PROMPT — The result should consist solely of the line containing "for submission and viva." and the lines that follow it below, each reproduced exactly, the last line included.

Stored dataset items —
= Beginning of Section =

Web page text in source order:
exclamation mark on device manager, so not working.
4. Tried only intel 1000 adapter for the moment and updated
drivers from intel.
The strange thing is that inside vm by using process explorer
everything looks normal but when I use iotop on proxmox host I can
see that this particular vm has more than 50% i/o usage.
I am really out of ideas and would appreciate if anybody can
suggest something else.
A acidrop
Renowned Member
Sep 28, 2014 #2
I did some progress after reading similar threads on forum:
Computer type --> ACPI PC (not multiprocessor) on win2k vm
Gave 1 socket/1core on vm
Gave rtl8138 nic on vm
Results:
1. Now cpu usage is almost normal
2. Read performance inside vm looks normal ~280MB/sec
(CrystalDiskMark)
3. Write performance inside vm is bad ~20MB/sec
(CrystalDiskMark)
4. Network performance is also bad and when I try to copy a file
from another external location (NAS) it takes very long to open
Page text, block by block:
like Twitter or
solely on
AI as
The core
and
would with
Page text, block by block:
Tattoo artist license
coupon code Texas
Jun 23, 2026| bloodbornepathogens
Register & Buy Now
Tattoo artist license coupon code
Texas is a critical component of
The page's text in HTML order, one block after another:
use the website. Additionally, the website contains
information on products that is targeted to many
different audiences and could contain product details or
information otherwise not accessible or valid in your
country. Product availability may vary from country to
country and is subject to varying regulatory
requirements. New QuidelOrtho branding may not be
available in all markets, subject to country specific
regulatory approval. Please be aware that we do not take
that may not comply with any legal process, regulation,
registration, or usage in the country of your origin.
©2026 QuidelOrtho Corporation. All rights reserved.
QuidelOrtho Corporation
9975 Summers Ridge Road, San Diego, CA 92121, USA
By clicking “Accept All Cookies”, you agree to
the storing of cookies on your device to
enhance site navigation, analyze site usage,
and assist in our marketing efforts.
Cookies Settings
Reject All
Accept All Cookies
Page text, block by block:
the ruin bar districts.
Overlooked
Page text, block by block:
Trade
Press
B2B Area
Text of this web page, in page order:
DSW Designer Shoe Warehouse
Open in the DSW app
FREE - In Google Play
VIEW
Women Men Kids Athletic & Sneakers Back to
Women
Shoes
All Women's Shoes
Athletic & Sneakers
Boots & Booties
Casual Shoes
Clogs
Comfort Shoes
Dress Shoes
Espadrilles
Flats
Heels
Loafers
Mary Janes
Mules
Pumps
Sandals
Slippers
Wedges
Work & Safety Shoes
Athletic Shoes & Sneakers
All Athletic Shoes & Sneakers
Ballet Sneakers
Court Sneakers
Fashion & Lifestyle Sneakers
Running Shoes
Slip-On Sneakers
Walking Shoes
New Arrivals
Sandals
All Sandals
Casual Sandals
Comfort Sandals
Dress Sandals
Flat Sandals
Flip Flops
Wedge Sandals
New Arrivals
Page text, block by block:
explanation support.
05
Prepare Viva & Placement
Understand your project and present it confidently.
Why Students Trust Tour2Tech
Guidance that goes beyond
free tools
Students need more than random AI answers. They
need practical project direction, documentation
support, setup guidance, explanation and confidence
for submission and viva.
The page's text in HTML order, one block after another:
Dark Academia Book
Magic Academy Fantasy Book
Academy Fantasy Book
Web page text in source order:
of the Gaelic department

= End of Section =

ANSWER FOR THIS EXERCISE —
for submission and viva.
The page's text in HTML order, one block after another:
Dark Academia Book
Magic Academy Fantasy Book
Academy Fantasy Book
Web page text in source order:
of the Gaelic department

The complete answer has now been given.